EXERCISE INSTRUCTIONS — Write down exactly the lines from the one below that has "Page text, block" to the end of the data, both ends included; the pictures should not appear in your copy.

((

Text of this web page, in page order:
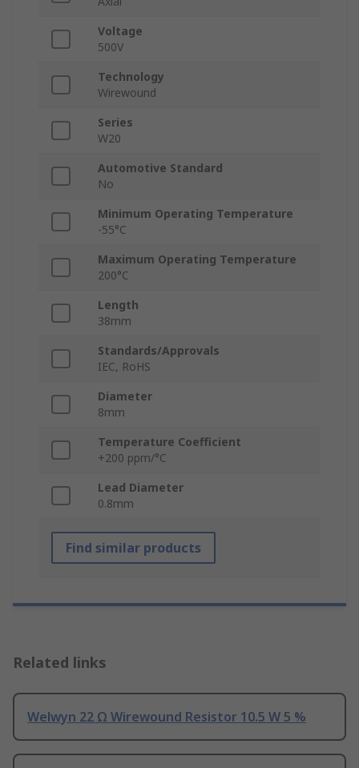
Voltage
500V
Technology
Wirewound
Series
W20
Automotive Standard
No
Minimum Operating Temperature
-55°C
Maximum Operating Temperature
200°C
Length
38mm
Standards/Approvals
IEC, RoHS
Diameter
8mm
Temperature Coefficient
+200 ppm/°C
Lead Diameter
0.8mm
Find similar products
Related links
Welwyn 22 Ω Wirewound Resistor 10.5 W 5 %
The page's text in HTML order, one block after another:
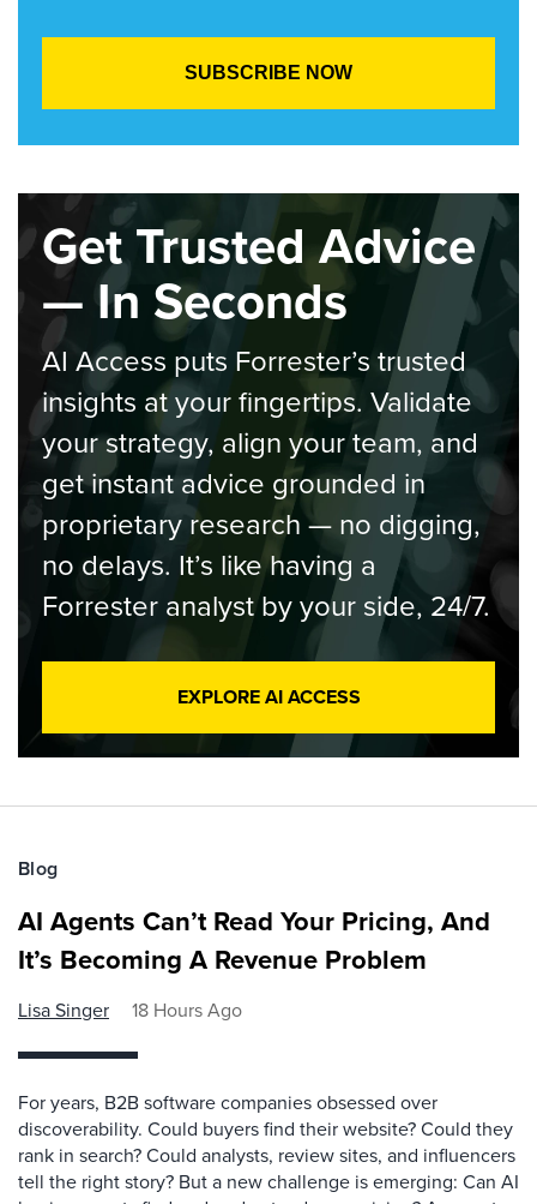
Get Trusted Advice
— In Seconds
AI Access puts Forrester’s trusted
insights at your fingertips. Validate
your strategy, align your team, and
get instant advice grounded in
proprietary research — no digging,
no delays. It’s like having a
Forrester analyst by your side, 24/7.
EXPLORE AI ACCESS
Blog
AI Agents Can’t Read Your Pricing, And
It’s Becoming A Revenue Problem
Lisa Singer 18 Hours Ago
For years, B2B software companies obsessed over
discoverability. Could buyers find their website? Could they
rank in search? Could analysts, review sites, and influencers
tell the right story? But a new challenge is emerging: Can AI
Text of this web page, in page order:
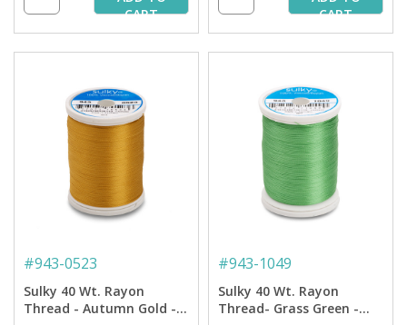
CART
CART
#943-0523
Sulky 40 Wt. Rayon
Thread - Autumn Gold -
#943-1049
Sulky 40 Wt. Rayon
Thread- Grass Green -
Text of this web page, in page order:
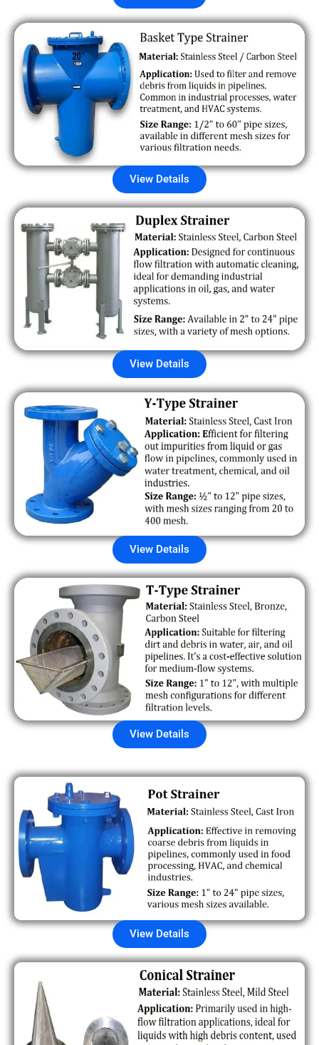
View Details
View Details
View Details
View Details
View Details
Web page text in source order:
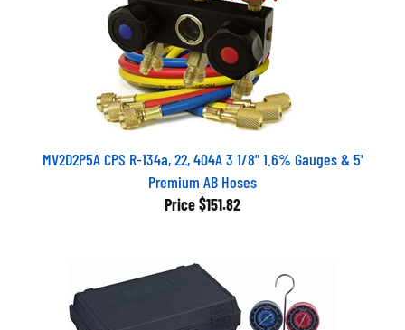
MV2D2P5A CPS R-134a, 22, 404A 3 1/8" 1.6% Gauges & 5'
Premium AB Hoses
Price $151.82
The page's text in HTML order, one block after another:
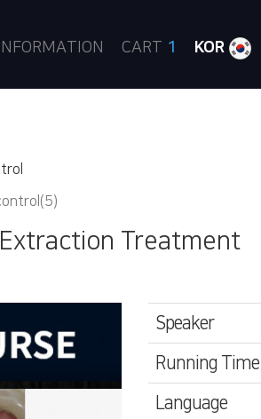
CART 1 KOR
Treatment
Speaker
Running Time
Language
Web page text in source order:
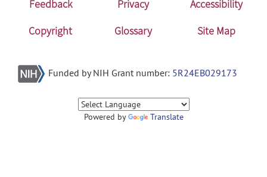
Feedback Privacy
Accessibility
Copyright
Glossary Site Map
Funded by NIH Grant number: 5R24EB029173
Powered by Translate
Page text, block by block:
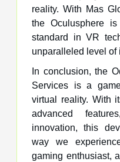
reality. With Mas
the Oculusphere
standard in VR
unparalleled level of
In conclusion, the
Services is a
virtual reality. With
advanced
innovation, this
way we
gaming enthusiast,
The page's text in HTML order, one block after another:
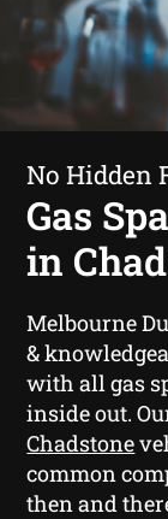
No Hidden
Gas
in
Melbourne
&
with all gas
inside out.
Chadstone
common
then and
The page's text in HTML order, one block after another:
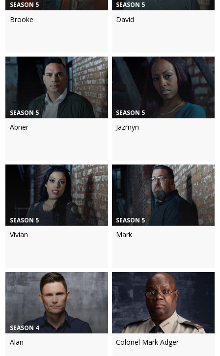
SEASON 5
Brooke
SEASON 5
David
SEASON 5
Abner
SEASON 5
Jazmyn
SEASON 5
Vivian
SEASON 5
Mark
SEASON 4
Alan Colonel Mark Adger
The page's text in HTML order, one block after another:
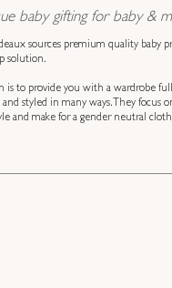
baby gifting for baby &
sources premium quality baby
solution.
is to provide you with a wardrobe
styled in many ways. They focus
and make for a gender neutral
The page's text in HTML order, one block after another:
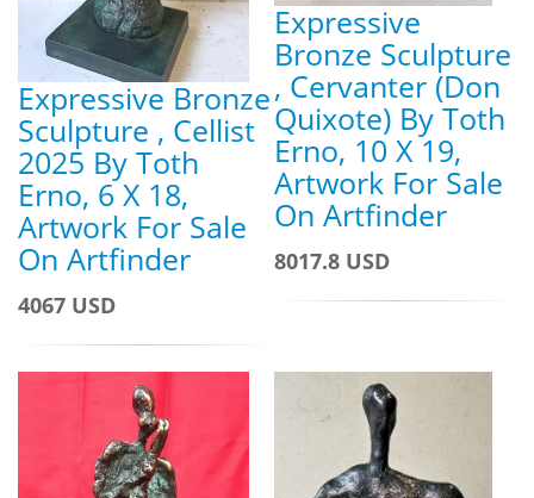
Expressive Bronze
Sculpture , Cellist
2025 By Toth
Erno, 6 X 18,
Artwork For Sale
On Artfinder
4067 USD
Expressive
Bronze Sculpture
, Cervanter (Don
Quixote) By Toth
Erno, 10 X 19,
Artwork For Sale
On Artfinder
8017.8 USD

))

SOLVED EXERCISE —
Page text, block by block:
reality. With Mas
the Oculusphere
standard in VR
unparalleled level of
In conclusion, the
Services is a
virtual reality. With
advanced
innovation, this
way we
gaming enthusiast,
The page's text in HTML order, one block after another:
No Hidden
Gas
in
Melbourne
&
with all gas
inside out.
Chadstone
common
then and
The page's text in HTML order, one block after another:
SEASON 5
Brooke
SEASON 5
David
SEASON 5
Abner
SEASON 5
Jazmyn
SEASON 5
Vivian
SEASON 5
Mark
SEASON 4
Alan Colonel Mark Adger
The page's text in HTML order, one block after another:
baby gifting for baby &
sources premium quality baby
solution.
is to provide you with a wardrobe
styled in many ways. They focus
and make for a gender neutral
The page's text in HTML order, one block after another:
Expressive Bronze
Sculpture , Cellist
2025 By Toth
Erno, 6 X 18,
Artwork For Sale
On Artfinder
4067 USD
Expressive
Bronze Sculpture
, Cervanter (Don
Quixote) By Toth
Erno, 10 X 19,
Artwork For Sale
On Artfinder
8017.8 USD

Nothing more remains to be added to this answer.